Stored data Block Start

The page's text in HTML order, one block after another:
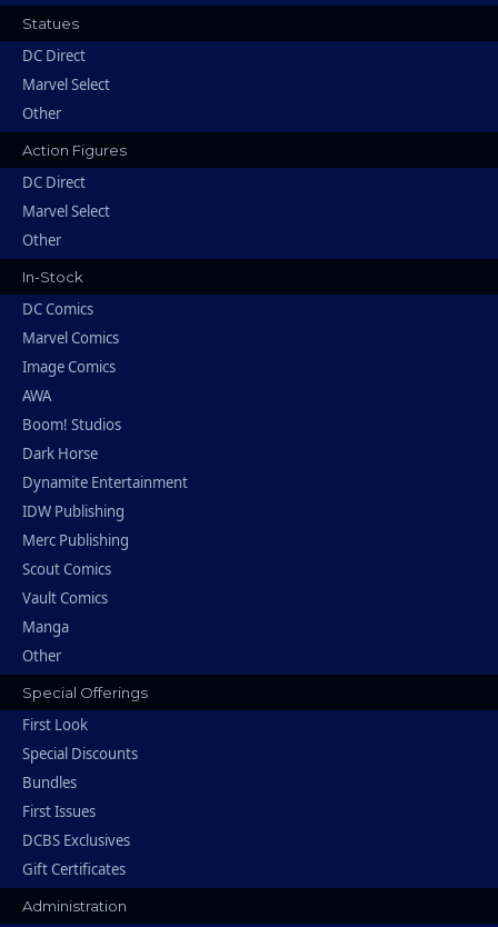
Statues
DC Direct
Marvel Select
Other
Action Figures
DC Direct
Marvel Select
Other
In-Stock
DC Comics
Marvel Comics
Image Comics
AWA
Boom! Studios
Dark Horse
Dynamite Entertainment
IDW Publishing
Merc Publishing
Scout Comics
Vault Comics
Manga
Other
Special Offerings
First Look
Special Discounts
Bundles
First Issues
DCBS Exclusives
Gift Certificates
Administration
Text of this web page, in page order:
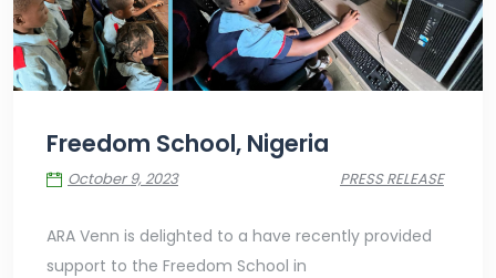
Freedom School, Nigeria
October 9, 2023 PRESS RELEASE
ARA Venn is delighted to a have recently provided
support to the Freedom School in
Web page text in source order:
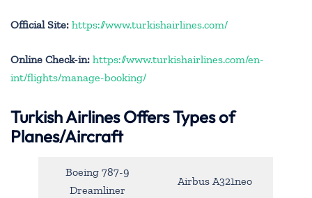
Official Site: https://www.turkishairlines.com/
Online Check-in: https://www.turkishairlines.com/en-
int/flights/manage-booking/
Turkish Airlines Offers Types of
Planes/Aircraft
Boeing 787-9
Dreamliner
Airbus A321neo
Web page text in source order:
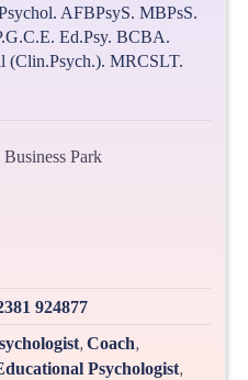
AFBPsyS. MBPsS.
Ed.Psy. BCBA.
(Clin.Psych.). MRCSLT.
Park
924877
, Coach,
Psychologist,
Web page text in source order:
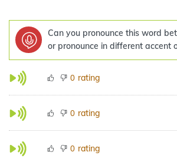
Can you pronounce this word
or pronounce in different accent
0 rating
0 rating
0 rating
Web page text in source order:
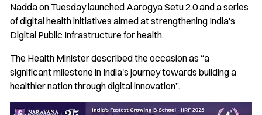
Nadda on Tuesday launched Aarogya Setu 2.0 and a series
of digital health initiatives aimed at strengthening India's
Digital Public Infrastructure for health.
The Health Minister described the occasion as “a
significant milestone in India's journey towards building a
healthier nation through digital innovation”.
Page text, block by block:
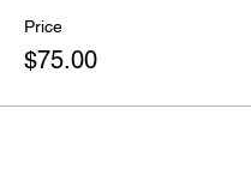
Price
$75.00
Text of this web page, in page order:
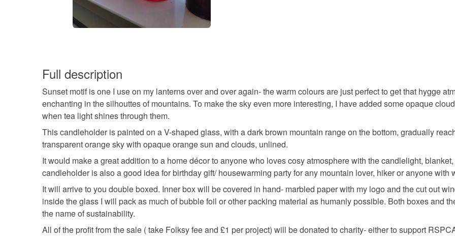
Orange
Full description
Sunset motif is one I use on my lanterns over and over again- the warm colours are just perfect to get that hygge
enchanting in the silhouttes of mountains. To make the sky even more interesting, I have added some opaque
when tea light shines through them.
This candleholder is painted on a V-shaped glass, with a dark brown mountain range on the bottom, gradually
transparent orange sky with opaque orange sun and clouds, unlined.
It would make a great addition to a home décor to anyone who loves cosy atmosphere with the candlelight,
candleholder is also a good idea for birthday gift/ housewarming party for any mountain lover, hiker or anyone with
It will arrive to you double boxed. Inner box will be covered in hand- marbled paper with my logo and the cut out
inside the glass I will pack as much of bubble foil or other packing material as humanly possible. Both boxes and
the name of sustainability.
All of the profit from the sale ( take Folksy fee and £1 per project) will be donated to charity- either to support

Stored data Block End

Required action →
Scan the listing above and identify each line holding the string "Special"; copy every such line.

Exercise solution →
Special Offerings
Special Discounts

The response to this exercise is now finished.